We honor the strides made by the early feminists, but what would it have been like to actually spend time with them? Would they have been angry? Funny? Tender? Would we be amazed at how much of their fire had been lost to history?
Kathleen Cahill’s Edgerton Award-winning “Charm,” which is getting its world premiere at Salt Lake Acting Company April 14 through May 9, gives audiences a chance to meet the amazing, impossible Margaret Fuller (tickets are available online). An early journalist, transcendentalist, and women’s rights activist, Fuller wrote what is still considered to be the first major feminist work in the United States. “Charm,” however, peers inside the woman’s heart, from her relationships with literary giants such as Nathanial Hawthorne, Henry David Thoreau and Ralph Waldo Emerson to an
entertainingly surreal world view.
“The play isn’t straightforward,” said Meg Gibson, the play’s director. “We’re talking about really incredibly great – I mean, for me, the initial source of great American writing is with Emerson, and Hawthorne, and Thoreau.

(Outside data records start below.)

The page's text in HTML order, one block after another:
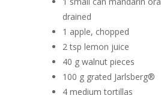
drained
1 apple, chopped
2 tsp lemon juice
40 g walnut pieces
100 g grated Jarlsberg®
4 medium tortillas
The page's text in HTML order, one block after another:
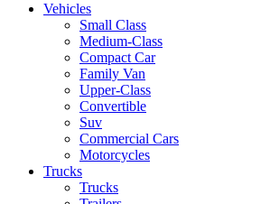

What Kathleen has done that is so great is that it’s not some bio play. It’s looser than Tom Stoppard for crying out loud! And what she’s done is created this surreal – I call it a Surreal Comedy of Manners from the 1840s. The idea that something can be surreal and American is just like – Wow! ‘Before the 20th century?!”’
Margaret Fuller, however, says it best herself in “Charm.” “It is only dreamers who can understand reality.”